Commerzbank Boosts Outlook After Posting Surprise Profit
Commerzbank AG posted a surprise profit in the first three months and upgraded its full-year revenue outlook, providing support to Chief Executive Officer Manfred Knof after he unveiled a new turnaround strategy to boost profitability.
Revenue soared 35% in the first quarter after the bank joined peers in profiting from strong trading and investment banking conditions. That helped drive net income to 133 million euros ($161 million), compared with a forecast loss of 53 million euros. Full-year revenue should be slightly above that of 2020, compared with earlier estimates of a decline.
The earnings are the first overseen by Knof, who joined the lender in January and quickly presented a four-year turnaround plan centered around cutting about a fifth of its costs and a quarter of the domestic workforce. The bank benefited from an increase in net commission income in the quarter, while a 126 million-euro benefit from the European Central Bank’s targeted longer-term loan program helped offset pressure on net interest income.
The bank for now is sticking with its guidance for a full-year loss, though the first-quarter performance has increased chances it may post a profit after all, Chief Financial Officer Bettina Orlopp said on a call with journalists. She will wait until after the second quarter before deciding whether to change the guidance, she said.
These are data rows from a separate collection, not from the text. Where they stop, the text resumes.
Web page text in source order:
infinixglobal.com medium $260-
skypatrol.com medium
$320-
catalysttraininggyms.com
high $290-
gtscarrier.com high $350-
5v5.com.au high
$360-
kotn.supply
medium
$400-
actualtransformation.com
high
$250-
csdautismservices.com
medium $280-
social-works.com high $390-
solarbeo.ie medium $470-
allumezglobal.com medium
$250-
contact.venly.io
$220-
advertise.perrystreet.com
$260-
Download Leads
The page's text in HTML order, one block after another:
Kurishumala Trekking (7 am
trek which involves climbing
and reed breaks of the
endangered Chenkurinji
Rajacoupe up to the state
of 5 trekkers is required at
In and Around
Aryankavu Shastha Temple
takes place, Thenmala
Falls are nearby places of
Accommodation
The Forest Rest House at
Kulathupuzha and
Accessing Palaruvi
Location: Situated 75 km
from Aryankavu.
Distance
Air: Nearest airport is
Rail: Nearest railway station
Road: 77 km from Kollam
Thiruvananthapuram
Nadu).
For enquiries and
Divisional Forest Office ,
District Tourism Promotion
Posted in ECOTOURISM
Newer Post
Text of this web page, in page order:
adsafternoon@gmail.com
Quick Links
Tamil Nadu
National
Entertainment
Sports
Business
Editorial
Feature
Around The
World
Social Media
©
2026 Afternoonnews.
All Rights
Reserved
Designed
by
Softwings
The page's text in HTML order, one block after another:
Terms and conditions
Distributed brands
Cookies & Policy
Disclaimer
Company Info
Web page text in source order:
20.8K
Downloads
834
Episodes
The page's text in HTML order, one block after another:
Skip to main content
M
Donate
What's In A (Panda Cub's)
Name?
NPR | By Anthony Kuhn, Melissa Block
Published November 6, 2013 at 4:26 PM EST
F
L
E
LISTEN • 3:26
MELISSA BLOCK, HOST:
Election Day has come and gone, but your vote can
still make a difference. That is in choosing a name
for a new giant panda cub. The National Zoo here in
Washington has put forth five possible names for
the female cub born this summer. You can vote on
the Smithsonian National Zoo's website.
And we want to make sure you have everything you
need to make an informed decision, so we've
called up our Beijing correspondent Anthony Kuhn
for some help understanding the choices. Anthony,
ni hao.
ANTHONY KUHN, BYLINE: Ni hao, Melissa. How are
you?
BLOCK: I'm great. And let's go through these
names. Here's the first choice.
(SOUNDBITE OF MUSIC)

The results are “the first tangible signs of restructuring success,” Bloomberg Intelligence analysts Philip Richards and Mar’Yana Vartsaba wrote in a note. That’s “raising confidence in the credibility” of the bank’s long-term profitability goal, they wrote. The lender is targeting a return on tangible equity of about 7% for 2024.
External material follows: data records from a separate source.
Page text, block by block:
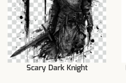
Scary Dark Knight
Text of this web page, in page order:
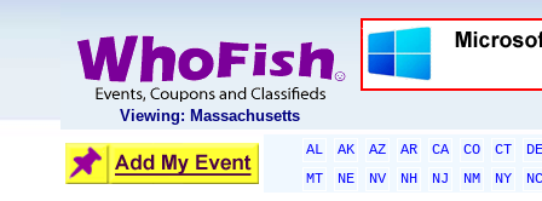
Viewing: Massachusetts
AL AK AZ AR CA CO CT
DE
MT
NE NV NH NJ NM NY
NC
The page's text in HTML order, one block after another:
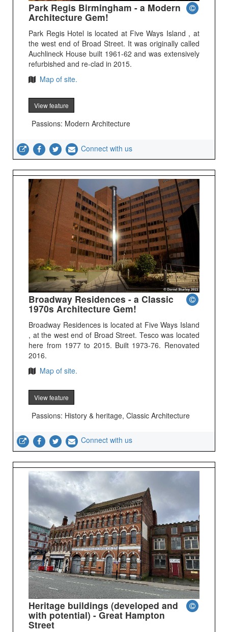
Park Regis Birmingham - a Modern
Architecture Gem!
Park Regis Hotel is located at Five Ways Island , at
the west end of Broad Street. It was originally called
Auchlineck House built 1961-62 and was extensively
refurbished and re-clad in 2015.
Map of site.
View feature
Passions: Modern Architecture
Connect with us
Broadway Residences - a Classic
1970s Architecture Gem!
Broadway Residences is located at Five Ways Island
, at the west end of Broad Street. Tesco was located
here from 1977 to 2015. Built 1973-76. Renovated
2016.
Map of site.
View feature
Passions: History & heritage, Classic Architecture
Connect with us
Heritage buildings (developed and
with potential) - Great Hampton
Street
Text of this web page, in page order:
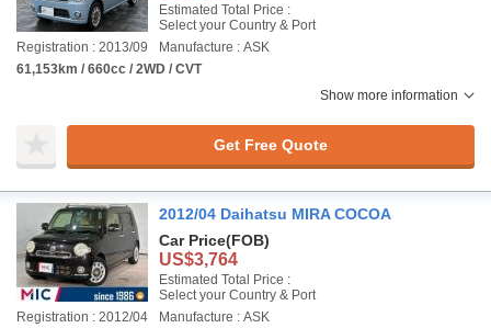
Estimated Total Price :
Select your Country & Port
Registration : 2013/09
Manufacture : ASK
61,153km / 660cc / 2WD / CVT
Show more information
Get Free Quote
2012/04 Daihatsu MIRA COCOA
Car Price(FOB)
US$3,764
Estimated Total Price :
Select your Country & Port
Registration : 2012/04
Manufacture : ASK
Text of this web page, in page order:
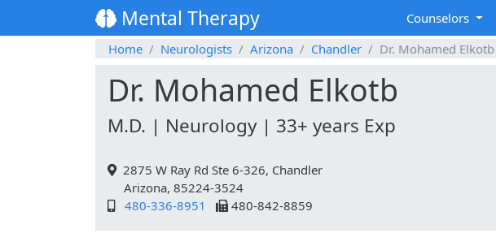
Mental Therapy Counselors
Home
Neurologists Arizona Chandler Dr. Mohamed Elkotb
Dr. Mohamed Elkotb
M.D. | Neurology | 33+ years Exp
2875 W Ray Rd Ste 6-326, Chandler
Arizona, 85224-3524
480-336-8951
480-842-8859
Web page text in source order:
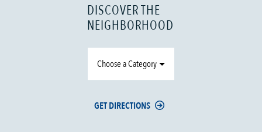
DISCOVER THE
NEIGHBORHOOD
Choose a Category
GET DIRECTIONS
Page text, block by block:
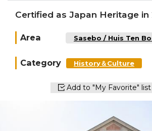
Certified as Japan Heritage in
Area Sasebo / Huis Ten
Category History＆Culture
Add to "My Favorite" list
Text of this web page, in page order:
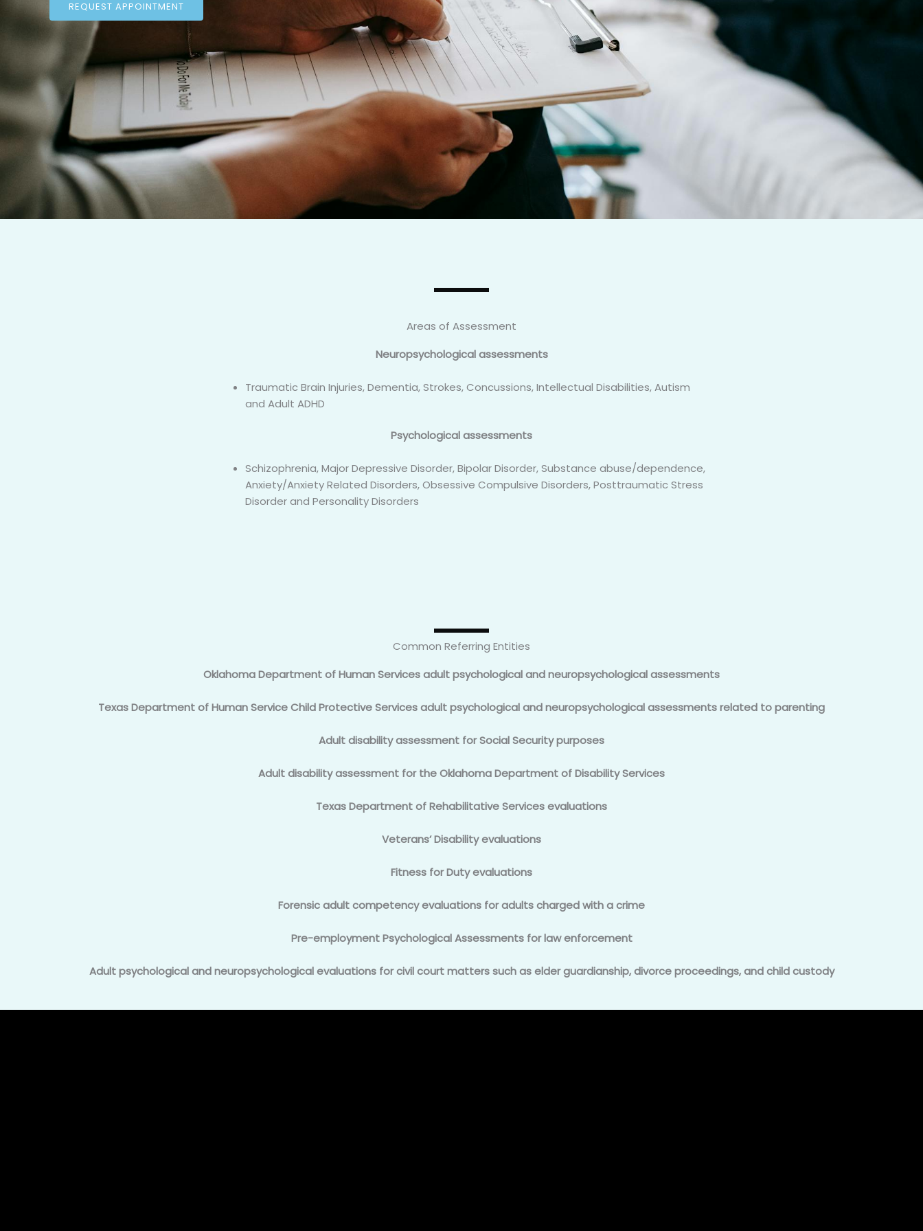
REQUEST APPOINTMENT
Areas of Assessment
Neuropsychological assessments
Traumatic Brain Injuries, Dementia, Strokes, Concussions, Intellectual Disabilities, Autism
and Adult ADHD
Psychological assessments
Schizophrenia, Major Depressive Disorder, Bipolar Disorder, Substance abuse/dependence,
Anxiety/Anxiety Related Disorders, Obsessive Compulsive Disorders, Posttraumatic Stress
Disorder and Personality Disorders
Common Referring Entities
Oklahoma Department of Human Services adult psychological and neuropsychological assessments
Texas Department of Human Service Child Protective Services adult psychological and neuropsychological assessments related to parenting
Adult disability assessment for Social Security purposes
Adult disability assessment for the Oklahoma Department of Disability Services
Texas Department of Rehabilitative Services evaluations
Veterans’ Disability evaluations
Fitness for Duty evaluations
Forensic adult competency evaluations for adults charged with a crime
Pre-employment Psychological Assessments for law enforcement
Adult psychological and neuropsychological evaluations for civil court matters such as elder guardianship, divorce proceedings, and child custody
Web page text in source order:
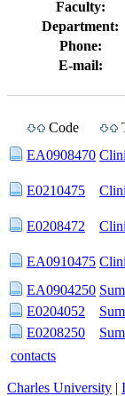
Faculty:
Department:
Phone:
E-mail:
Code
EA0908470
E0210475
E0208472
EA0910475
EA0904250
E0204052
E0208250
contacts
Charles University |
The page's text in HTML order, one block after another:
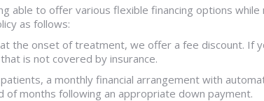
able to offer various flexible financing options
as follows:
the onset of treatment, we offer a fee discount. If
is not covered by insurance.
a monthly financial arrangement with
of months following an appropriate down payment.
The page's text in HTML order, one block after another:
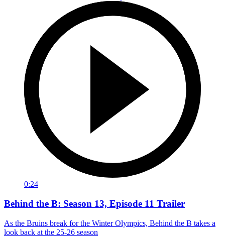
0:24
Behind the B: Season 13, Episode 11 Trailer
As the Bruins break for the Winter Olympics, Behind the B takes a
look back at the 25-26 season
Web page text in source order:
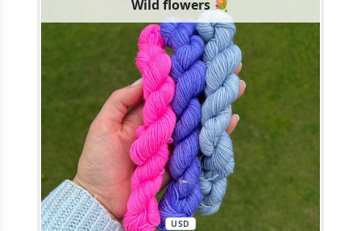
Wild flowers 💐
USD
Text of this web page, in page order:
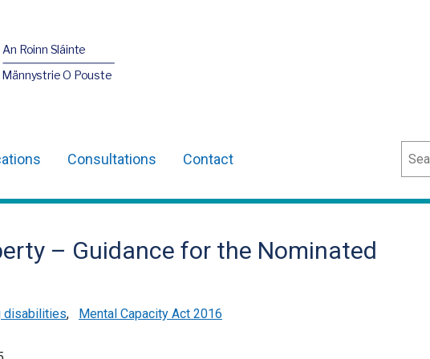
An Roinn Sláinte
Männystrie O Pouste
Consultations Contact
– Guidance for the Nominated
disabilities, Mental Capacity Act 2016
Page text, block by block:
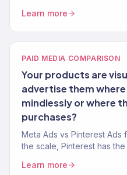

Commerzbank rose as much as 8.9% in Frankfurt trading and was 6.5% higher as of 12:10 p.m. local time.
While the beat is a boost for Knof, it also highlights the challenges for his strategy lying ahead. He has slated one of the best-performing units this quarter, the capital markets business, for cuts.
The strong showing of securities trading is also reminiscent of results at crosstown rival Deutsche Bank AG, which also boosted its full-year revenue outlook on the back of first-quarter results at its trading unit. The strong performance of the business throughout the second half of last year has led CEO Christian Sewing to pin higher expectations on it, while downgrading other units after a deep restructuring kicked off two years ago.
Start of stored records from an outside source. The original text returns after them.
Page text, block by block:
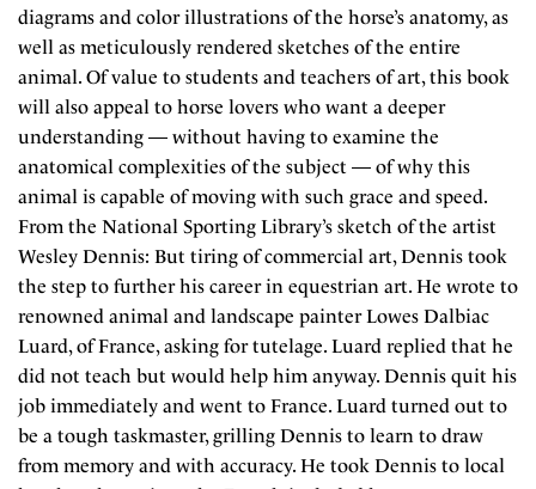
diagrams and color illustrations of the horse’s anatomy, as
well as meticulously rendered sketches of the entire
animal. Of value to students and teachers of art, this book
will also appeal to horse lovers who want a deeper
understanding — without having to examine the
anatomical complexities of the subject — of why this
animal is capable of moving with such grace and speed.
From the National Sporting Library’s sketch of the artist
Wesley Dennis: But tiring of commercial art, Dennis took
the step to further his career in equestrian art. He wrote to
renowned animal and landscape painter Lowes Dalbiac
Luard, of France, asking for tutelage. Luard replied that he
did not teach but would help him anyway. Dennis quit his
job immediately and went to France. Luard turned out to
be a tough taskmaster, grilling Dennis to learn to draw
from memory and with accuracy. He took Dennis to local
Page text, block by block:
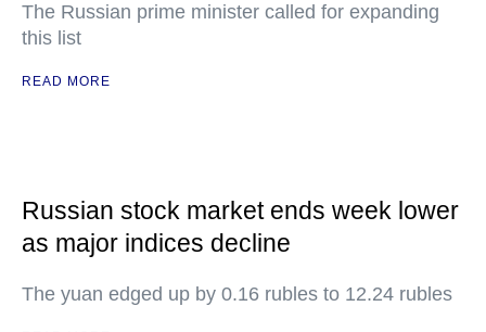
The Russian prime minister called for expanding
this list
READ MORE
Russian stock market ends week lower
as major indices decline
The yuan edged up by 0.16 rubles to 12.24 rubles
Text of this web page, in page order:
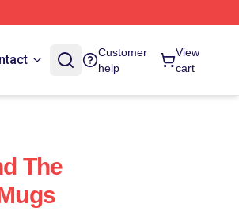
Customer
help
View
cart
The
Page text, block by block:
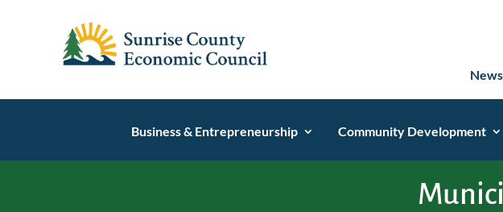
Business & Entrepreneurship Community Development
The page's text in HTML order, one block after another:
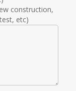
construction,
etc)
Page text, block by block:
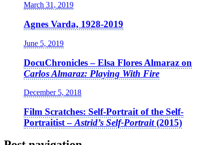
March 31, 2019
Agnes Varda, 1928-2019
June 5, 2019
DocuChronicles – Elsa Flores Almaraz on
Carlos Almaraz: Playing With Fire
December 5, 2018
Film Scratches: Self-Portrait of the Self-
Portraitist – Astrid’s Self-Portrait(2015)
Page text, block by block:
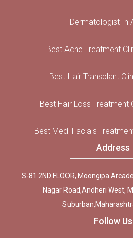
Dermatologist In
Best Acne Treatment
Best Hair Transplant
Best Hair Loss Treatment
Best Medi Facials
Address
S-81 2ND FLOOR, Moongipa
Nagar Road,Andheri West,
Follow Us
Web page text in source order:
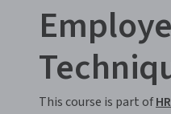
This course is part of
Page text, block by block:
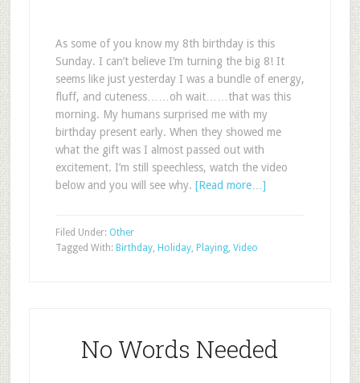
As some of you know my 8th birthday is this
Sunday. I can’t believe I’m turning the big 8! It
seems like just yesterday I was a bundle of energy,
fluff, and cuteness……oh wait……that was this
morning. My humans surprised me with my
birthday present early. When they showed me
what the gift was I almost passed out with
excitement. I’m still speechless, watch the video
below and you will see why. [Read more…]
Filed Under: Other
Tagged With: Birthday, Holiday, Playing, Video
No Words Needed

Costs for soured loans at Commerzbank fell more than half from a year earlier, and the bank said the annual total would likely be in the lower half of its expected range of 0.8 to 1.2 billion euros. It also lifted the full-year outlook for its capital buffer, known as the Common Equity Tier 1 ratio, to at least 12.5%, from more than 12%.
“We expect a further increase” of corporate defaults in Germany after they ticked up in the first quarter, Orlopp said in a Bloomberg TV interview with Matthew Miller on Wednesday. But she also said she’s not expecting “real difficulties for our clients” and highlighted growing confidence in Germany’s economic recovery.
Commerzbank last week increased the expected costs of the turnaround plan to slightly over 2 billion euros after an agreement with the lender’s workers council on the job cuts was more expensive than previously anticipated. On Tuesday, the bank unveiled an agreement to outsource its equities trading and research to the French bank Oddo BHF as another element of its strategy.
As part of the agreement with Oddo, Commerzbank will stop producing its own institutional equity research “over the long term,” it said. The arrangement could affect close to 100 jobs at the German lender, Bloomberg has reported.
The corporate clients unit under Michael Kotzbauer is set to shrink this year as Commerzbank pulls out of several countries and severs ties with clients not seen as lucrative enough. Instead, it will focus more strongly on its clients among Germany’s middle-sized companies.